:: Description of the task ::
Count the lines below that contain the word "online", and give only that number.

:: The data ::
+===+
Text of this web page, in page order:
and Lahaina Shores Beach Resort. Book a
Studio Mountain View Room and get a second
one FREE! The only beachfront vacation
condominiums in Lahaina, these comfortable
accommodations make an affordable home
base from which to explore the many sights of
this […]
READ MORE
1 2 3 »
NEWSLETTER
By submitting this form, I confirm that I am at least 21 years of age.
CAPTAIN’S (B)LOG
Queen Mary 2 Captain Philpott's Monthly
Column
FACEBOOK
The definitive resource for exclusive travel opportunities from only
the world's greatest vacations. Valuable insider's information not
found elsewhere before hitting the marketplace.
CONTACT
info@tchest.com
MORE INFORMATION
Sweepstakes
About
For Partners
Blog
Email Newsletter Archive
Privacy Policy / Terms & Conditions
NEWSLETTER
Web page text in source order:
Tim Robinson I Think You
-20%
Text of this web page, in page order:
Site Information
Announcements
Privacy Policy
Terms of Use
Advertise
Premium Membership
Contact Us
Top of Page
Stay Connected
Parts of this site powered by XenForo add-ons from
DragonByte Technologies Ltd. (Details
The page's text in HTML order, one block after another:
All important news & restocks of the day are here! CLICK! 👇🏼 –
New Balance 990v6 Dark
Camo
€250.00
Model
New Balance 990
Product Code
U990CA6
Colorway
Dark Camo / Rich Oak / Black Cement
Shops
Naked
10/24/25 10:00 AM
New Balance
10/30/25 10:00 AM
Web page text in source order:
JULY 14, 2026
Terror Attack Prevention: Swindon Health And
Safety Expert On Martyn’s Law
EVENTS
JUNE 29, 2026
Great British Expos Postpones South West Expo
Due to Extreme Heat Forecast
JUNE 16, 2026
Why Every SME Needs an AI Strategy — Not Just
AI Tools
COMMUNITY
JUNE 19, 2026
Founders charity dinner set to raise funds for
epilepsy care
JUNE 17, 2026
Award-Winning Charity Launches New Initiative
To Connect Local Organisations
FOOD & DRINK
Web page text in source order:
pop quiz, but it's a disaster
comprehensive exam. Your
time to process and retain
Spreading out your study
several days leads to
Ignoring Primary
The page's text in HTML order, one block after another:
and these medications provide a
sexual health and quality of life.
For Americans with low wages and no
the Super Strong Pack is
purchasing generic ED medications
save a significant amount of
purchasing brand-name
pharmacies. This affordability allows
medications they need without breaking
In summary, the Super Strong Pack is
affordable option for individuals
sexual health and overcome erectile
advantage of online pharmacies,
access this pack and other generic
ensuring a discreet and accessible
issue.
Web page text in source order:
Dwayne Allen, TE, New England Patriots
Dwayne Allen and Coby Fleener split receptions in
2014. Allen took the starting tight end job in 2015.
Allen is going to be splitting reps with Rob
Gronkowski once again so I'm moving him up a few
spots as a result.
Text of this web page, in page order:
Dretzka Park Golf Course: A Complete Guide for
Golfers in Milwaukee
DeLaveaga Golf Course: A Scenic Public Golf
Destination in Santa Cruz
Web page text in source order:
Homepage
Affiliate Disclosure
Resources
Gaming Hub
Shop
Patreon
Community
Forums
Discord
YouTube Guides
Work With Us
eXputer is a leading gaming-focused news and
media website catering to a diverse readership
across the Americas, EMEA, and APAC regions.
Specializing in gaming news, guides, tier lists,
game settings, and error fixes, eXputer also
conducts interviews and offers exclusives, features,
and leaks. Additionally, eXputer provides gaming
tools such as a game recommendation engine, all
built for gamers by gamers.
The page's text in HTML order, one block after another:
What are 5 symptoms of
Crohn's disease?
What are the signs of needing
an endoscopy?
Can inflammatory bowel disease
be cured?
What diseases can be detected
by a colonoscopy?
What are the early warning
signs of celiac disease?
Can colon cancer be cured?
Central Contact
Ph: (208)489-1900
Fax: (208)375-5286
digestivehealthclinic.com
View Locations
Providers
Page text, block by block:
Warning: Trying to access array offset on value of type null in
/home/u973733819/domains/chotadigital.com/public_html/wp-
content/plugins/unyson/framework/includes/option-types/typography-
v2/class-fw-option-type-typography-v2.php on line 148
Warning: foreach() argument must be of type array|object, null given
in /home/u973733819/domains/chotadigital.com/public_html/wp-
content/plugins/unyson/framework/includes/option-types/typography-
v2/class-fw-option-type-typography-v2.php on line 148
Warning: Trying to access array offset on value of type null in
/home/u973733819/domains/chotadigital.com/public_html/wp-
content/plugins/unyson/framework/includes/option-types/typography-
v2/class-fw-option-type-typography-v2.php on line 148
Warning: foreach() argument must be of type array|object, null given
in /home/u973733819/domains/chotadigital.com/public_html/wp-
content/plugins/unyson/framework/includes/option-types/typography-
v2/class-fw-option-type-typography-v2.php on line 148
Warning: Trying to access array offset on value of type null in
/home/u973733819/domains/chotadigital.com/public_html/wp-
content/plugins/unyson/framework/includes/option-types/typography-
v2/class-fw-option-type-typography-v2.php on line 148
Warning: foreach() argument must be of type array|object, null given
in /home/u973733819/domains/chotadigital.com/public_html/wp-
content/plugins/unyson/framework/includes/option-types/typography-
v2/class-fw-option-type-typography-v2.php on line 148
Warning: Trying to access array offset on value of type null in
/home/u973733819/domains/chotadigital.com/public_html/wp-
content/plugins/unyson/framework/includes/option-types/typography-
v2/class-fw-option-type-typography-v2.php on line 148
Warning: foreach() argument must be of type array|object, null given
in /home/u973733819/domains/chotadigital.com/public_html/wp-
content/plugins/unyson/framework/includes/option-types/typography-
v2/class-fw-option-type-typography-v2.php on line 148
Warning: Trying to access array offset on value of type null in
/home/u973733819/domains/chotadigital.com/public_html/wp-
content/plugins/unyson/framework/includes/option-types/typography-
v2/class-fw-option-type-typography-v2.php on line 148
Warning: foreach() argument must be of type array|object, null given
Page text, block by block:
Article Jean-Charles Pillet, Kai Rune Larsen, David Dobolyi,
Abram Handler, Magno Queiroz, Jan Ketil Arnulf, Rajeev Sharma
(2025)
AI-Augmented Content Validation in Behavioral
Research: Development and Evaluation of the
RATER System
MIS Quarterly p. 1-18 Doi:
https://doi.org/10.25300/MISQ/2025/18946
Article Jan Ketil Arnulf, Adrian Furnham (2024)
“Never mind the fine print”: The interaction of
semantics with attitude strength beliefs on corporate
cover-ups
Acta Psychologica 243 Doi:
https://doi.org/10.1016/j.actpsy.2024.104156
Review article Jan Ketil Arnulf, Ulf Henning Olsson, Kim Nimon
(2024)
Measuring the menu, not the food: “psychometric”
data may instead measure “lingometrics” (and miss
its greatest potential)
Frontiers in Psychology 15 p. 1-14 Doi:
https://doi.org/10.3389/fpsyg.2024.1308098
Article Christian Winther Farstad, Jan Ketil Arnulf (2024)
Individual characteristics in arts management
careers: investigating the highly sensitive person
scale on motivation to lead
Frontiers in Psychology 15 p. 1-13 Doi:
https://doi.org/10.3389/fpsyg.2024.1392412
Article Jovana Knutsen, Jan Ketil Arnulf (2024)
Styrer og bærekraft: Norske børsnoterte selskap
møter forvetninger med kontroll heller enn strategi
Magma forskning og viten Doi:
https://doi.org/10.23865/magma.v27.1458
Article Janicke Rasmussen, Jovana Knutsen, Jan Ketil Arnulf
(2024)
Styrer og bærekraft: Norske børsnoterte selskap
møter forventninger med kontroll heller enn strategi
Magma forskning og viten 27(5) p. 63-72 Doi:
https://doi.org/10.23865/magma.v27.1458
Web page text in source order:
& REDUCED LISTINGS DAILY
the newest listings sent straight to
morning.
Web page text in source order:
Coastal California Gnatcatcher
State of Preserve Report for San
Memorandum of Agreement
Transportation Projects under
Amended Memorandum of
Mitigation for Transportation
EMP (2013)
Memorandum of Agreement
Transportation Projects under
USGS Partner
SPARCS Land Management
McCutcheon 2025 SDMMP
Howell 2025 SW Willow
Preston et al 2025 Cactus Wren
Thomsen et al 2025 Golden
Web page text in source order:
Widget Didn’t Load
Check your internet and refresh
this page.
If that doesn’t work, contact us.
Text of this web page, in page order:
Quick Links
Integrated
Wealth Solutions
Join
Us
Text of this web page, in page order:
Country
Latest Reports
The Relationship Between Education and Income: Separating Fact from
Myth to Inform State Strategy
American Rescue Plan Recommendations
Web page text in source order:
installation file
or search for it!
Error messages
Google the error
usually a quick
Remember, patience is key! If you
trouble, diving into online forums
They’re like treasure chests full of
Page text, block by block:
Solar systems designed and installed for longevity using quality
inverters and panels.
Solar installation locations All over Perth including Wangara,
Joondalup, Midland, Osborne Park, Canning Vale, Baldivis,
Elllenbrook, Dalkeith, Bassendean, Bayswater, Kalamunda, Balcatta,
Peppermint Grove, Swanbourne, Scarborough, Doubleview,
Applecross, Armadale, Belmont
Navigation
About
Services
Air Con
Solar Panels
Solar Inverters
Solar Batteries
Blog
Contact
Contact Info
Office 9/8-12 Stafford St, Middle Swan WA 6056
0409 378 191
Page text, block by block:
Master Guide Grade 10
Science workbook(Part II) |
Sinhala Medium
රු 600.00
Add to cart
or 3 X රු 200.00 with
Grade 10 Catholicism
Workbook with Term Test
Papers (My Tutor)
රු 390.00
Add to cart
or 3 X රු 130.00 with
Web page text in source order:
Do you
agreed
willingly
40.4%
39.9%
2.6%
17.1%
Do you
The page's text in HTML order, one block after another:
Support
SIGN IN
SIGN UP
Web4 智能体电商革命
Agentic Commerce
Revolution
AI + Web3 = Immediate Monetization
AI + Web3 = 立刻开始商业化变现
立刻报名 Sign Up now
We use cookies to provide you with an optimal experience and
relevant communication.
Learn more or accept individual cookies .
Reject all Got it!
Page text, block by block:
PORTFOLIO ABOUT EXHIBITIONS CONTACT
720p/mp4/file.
+===+
:: Response ::
2